- Opening Delimiter -

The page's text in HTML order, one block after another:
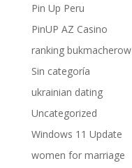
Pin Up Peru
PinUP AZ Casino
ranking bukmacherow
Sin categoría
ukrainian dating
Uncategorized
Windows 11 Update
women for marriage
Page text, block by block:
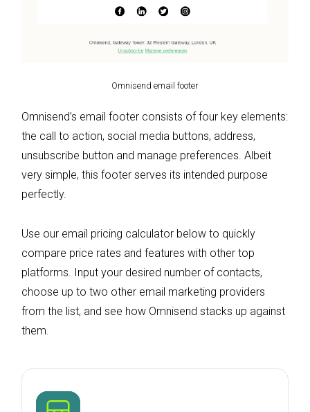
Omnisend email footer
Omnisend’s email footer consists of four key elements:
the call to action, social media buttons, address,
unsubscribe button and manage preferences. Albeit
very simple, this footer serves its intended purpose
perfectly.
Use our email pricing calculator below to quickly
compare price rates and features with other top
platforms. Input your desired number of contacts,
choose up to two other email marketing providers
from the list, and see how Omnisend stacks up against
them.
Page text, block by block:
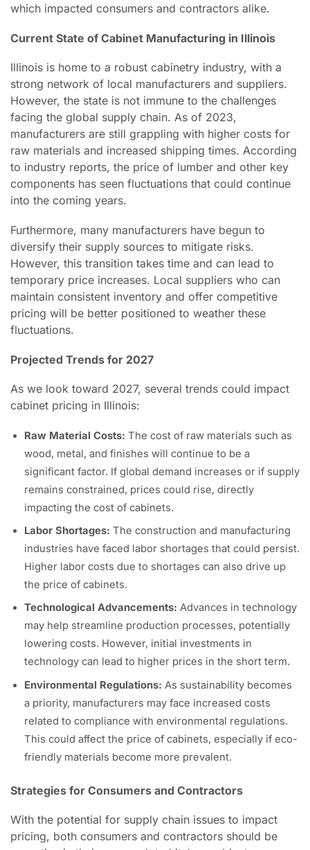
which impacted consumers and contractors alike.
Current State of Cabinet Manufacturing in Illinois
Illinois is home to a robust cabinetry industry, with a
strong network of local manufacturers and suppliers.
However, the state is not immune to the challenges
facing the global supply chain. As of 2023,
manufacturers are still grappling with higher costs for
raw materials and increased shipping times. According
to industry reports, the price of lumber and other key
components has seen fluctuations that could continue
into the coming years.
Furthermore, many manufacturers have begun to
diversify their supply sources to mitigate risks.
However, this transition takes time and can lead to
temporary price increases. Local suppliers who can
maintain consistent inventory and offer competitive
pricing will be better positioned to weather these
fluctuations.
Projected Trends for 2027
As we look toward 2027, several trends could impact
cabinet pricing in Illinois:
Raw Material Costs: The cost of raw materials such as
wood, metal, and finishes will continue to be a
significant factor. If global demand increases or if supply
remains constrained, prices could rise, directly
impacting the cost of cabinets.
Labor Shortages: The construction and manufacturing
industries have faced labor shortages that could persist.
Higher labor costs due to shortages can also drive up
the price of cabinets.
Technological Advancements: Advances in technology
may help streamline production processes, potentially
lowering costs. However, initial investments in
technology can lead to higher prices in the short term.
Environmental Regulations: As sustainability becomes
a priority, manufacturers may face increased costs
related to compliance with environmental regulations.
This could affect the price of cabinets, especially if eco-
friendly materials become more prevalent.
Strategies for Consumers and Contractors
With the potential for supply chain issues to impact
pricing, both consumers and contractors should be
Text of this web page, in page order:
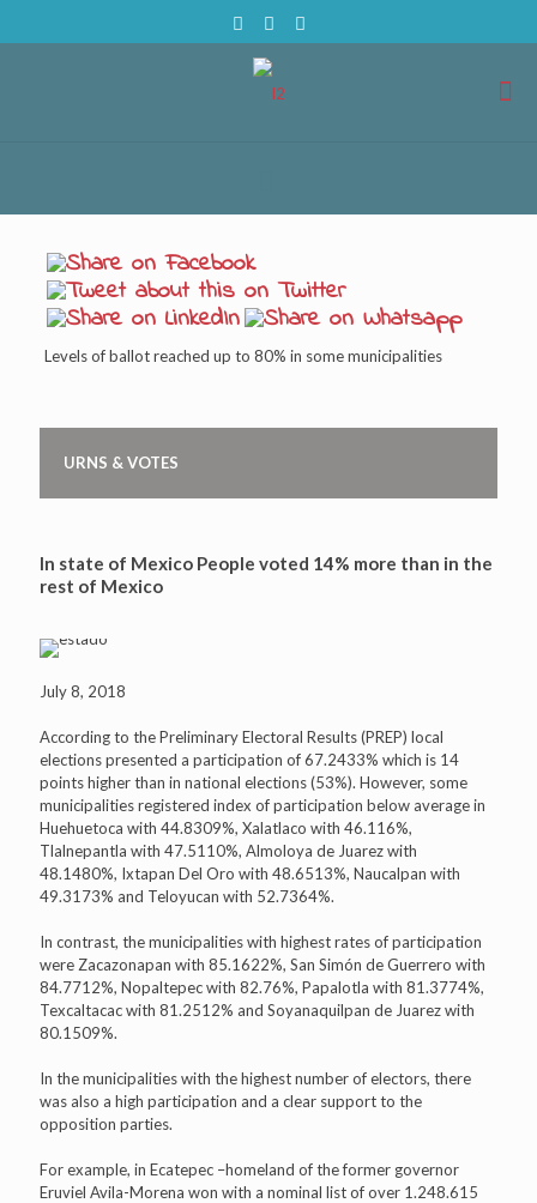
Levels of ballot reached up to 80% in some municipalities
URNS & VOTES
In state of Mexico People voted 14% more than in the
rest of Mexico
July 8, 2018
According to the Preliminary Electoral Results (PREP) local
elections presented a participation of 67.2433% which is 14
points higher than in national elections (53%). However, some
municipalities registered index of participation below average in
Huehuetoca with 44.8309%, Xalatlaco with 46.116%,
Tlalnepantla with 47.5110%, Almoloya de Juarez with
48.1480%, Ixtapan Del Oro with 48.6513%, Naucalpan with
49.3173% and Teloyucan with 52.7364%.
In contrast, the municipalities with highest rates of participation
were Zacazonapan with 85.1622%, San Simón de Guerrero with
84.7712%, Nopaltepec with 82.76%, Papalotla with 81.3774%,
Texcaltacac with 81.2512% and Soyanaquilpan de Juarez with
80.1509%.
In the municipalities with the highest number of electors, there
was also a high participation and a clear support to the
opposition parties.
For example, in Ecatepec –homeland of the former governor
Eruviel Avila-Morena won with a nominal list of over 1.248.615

- Closing Delimiter -

Prompt:
Without the pictures, give every line of the data again, exactly as written.

Written answer:
The page's text in HTML order, one block after another:
Pin Up Peru
PinUP AZ Casino
ranking bukmacherow
Sin categoría
ukrainian dating
Uncategorized
Windows 11 Update
women for marriage
Page text, block by block:
Omnisend email footer
Omnisend’s email footer consists of four key elements:
the call to action, social media buttons, address,
unsubscribe button and manage preferences. Albeit
very simple, this footer serves its intended purpose
perfectly.
Use our email pricing calculator below to quickly
compare price rates and features with other top
platforms. Input your desired number of contacts,
choose up to two other email marketing providers
from the list, and see how Omnisend stacks up against
them.
Page text, block by block:
which impacted consumers and contractors alike.
Current State of Cabinet Manufacturing in Illinois
Illinois is home to a robust cabinetry industry, with a
strong network of local manufacturers and suppliers.
However, the state is not immune to the challenges
facing the global supply chain. As of 2023,
manufacturers are still grappling with higher costs for
raw materials and increased shipping times. According
to industry reports, the price of lumber and other key
components has seen fluctuations that could continue
into the coming years.
Furthermore, many manufacturers have begun to
diversify their supply sources to mitigate risks.
However, this transition takes time and can lead to
temporary price increases. Local suppliers who can
maintain consistent inventory and offer competitive
pricing will be better positioned to weather these
fluctuations.
Projected Trends for 2027
As we look toward 2027, several trends could impact
cabinet pricing in Illinois:
Raw Material Costs: The cost of raw materials such as
wood, metal, and finishes will continue to be a
significant factor. If global demand increases or if supply
remains constrained, prices could rise, directly
impacting the cost of cabinets.
Labor Shortages: The construction and manufacturing
industries have faced labor shortages that could persist.
Higher labor costs due to shortages can also drive up
the price of cabinets.
Technological Advancements: Advances in technology
may help streamline production processes, potentially
lowering costs. However, initial investments in
technology can lead to higher prices in the short term.
Environmental Regulations: As sustainability becomes
a priority, manufacturers may face increased costs
related to compliance with environmental regulations.
This could affect the price of cabinets, especially if eco-
friendly materials become more prevalent.
Strategies for Consumers and Contractors
With the potential for supply chain issues to impact
pricing, both consumers and contractors should be
Text of this web page, in page order:
Levels of ballot reached up to 80% in some municipalities
URNS & VOTES
In state of Mexico People voted 14% more than in the
rest of Mexico
July 8, 2018
According to the Preliminary Electoral Results (PREP) local
elections presented a participation of 67.2433% which is 14
points higher than in national elections (53%). However, some
municipalities registered index of participation below average in
Huehuetoca with 44.8309%, Xalatlaco with 46.116%,
Tlalnepantla with 47.5110%, Almoloya de Juarez with
48.1480%, Ixtapan Del Oro with 48.6513%, Naucalpan with
49.3173% and Teloyucan with 52.7364%.
In contrast, the municipalities with highest rates of participation
were Zacazonapan with 85.1622%, San Simón de Guerrero with
84.7712%, Nopaltepec with 82.76%, Papalotla with 81.3774%,
Texcaltacac with 81.2512% and Soyanaquilpan de Juarez with
80.1509%.
In the municipalities with the highest number of electors, there
was also a high participation and a clear support to the
opposition parties.
For example, in Ecatepec –homeland of the former governor
Eruviel Avila-Morena won with a nominal list of over 1.248.615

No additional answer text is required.